### EXERCISE BRIEF
Write the entries out exactly. Any images they hold stay out of the copy.

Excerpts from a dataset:
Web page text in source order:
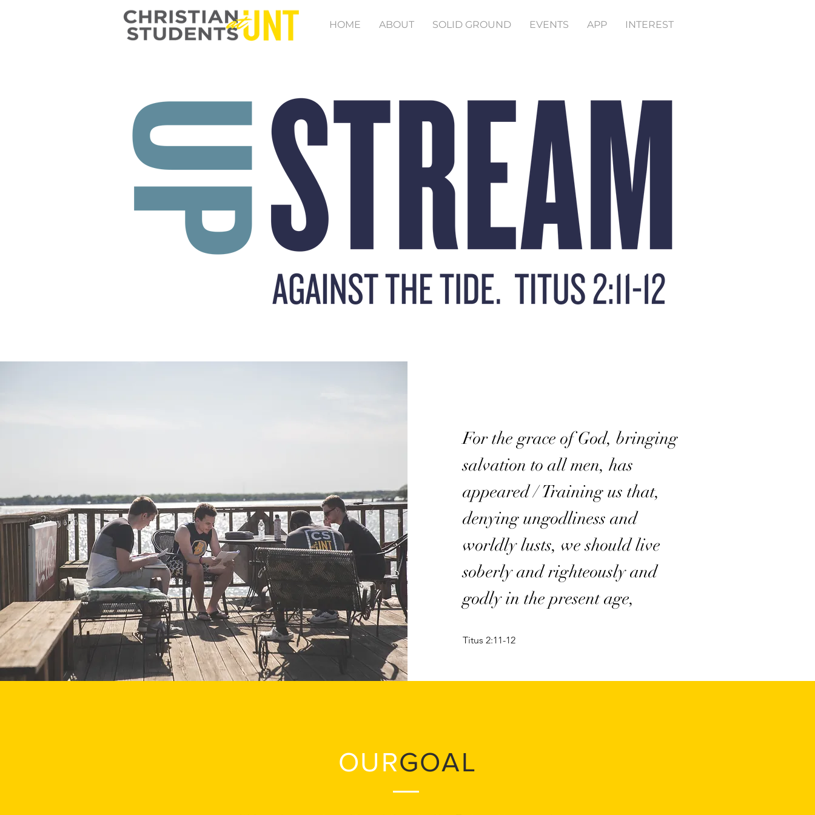
HOME ABOUT SOLID GROUND EVENTS APP INTEREST
For the grace of God, bringing
salvation to all men, has
appeared / Training us that,
denying ungodliness and
worldly lusts, we should live
soberly and righteously and
godly in the present age,
Titus 2:11-12
OURGOAL
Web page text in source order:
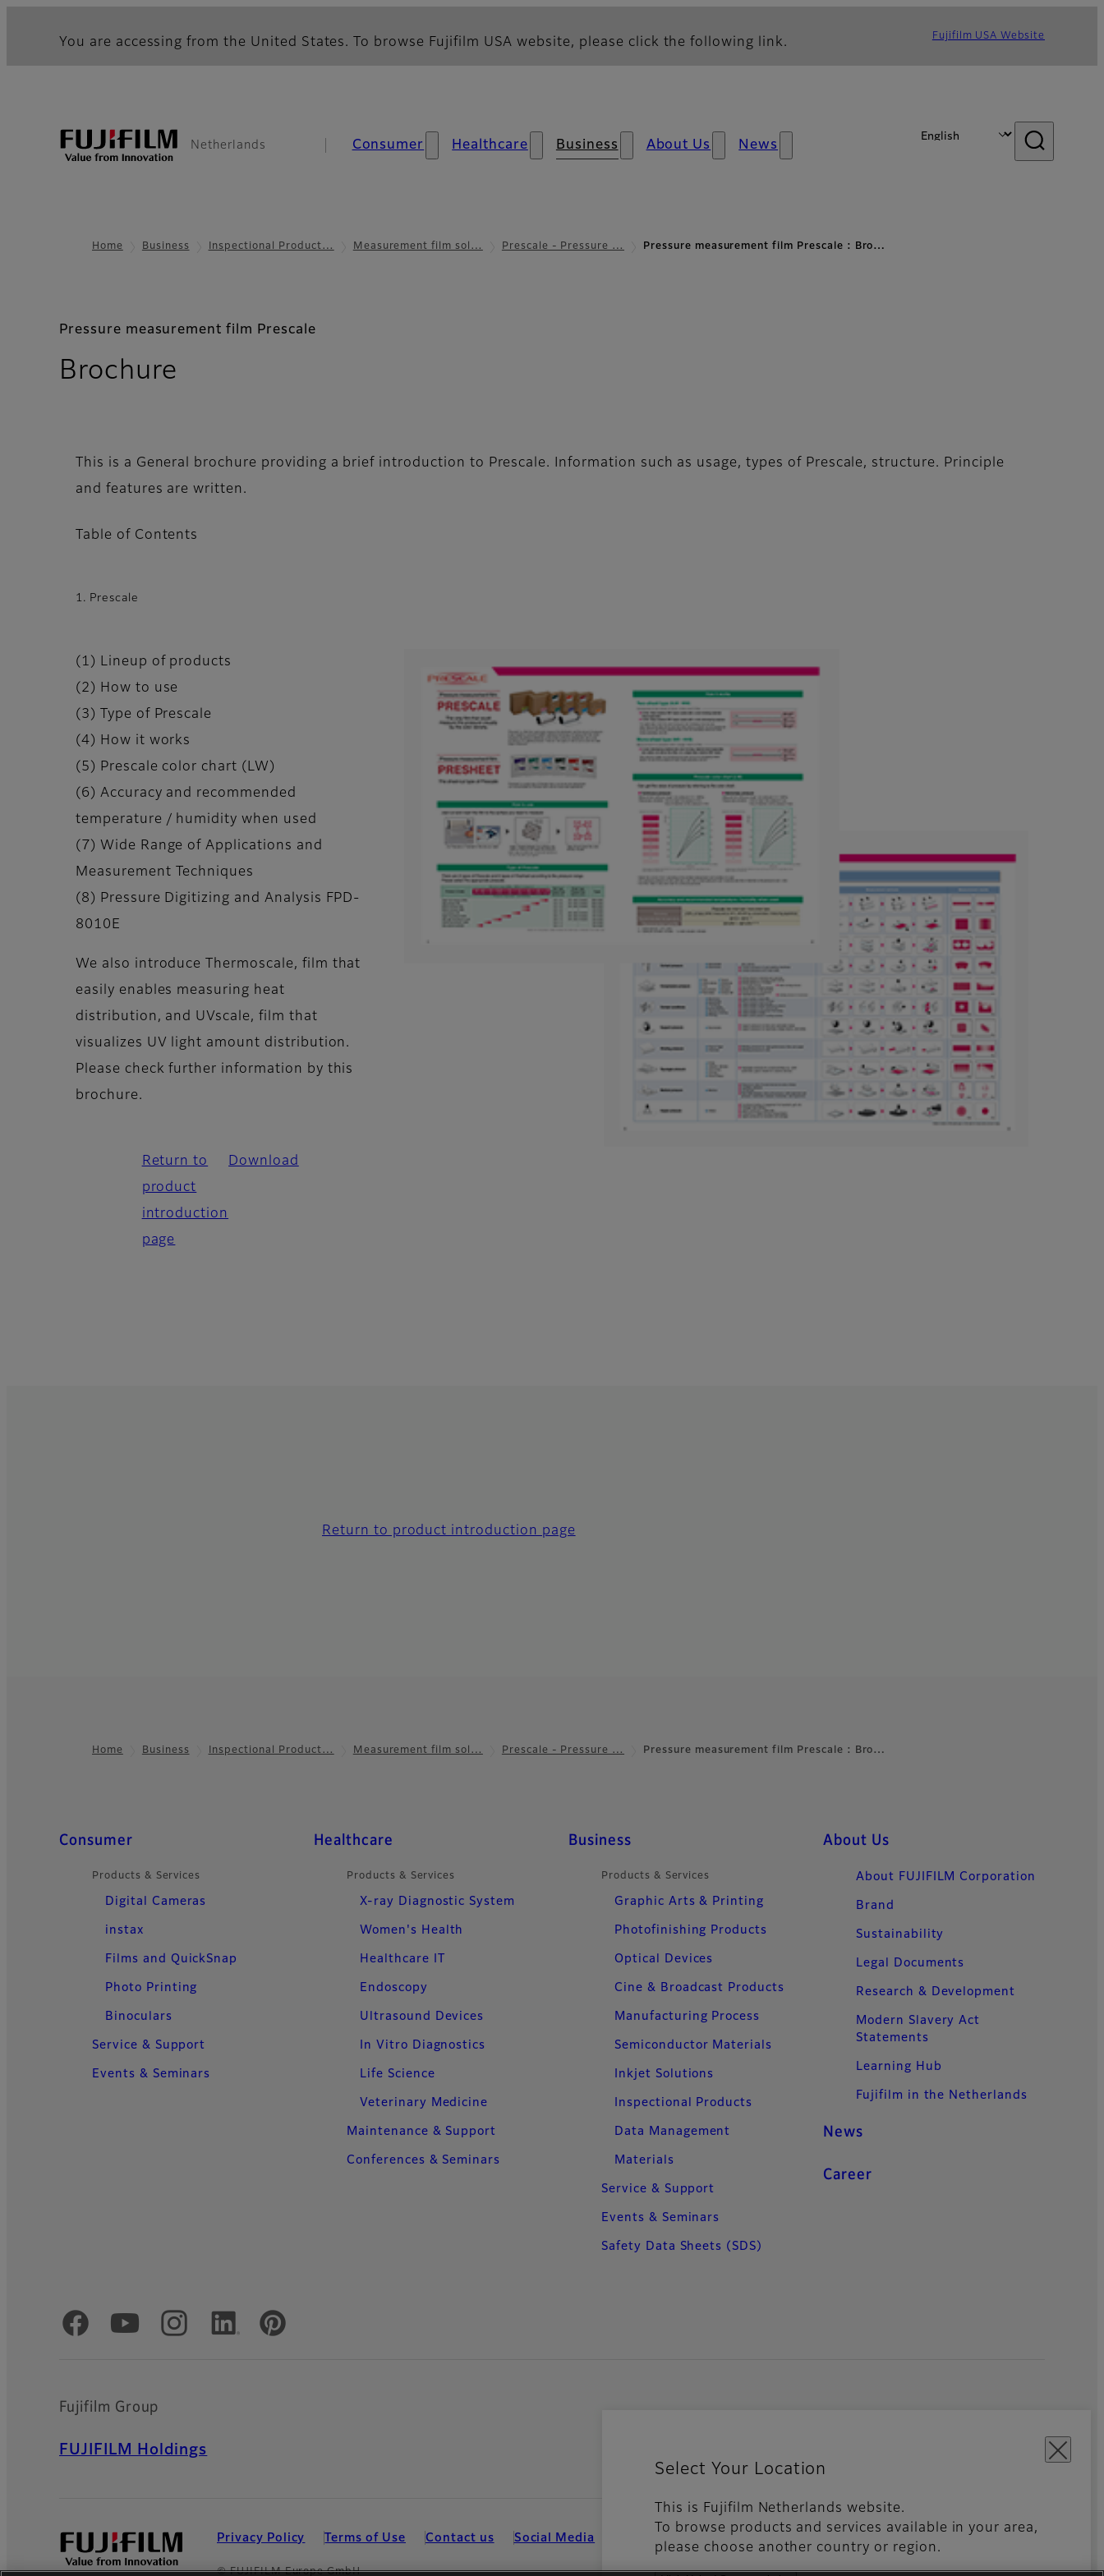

### ANSWER BOX
Web page text in source order:
HOME ABOUT SOLID GROUND EVENTS APP INTEREST
For the grace of God, bringing
salvation to all men, has
appeared / Training us that,
denying ungodliness and
worldly lusts, we should live
soberly and righteously and
godly in the present age,
Titus 2:11-12
OURGOAL
Web page text in source order:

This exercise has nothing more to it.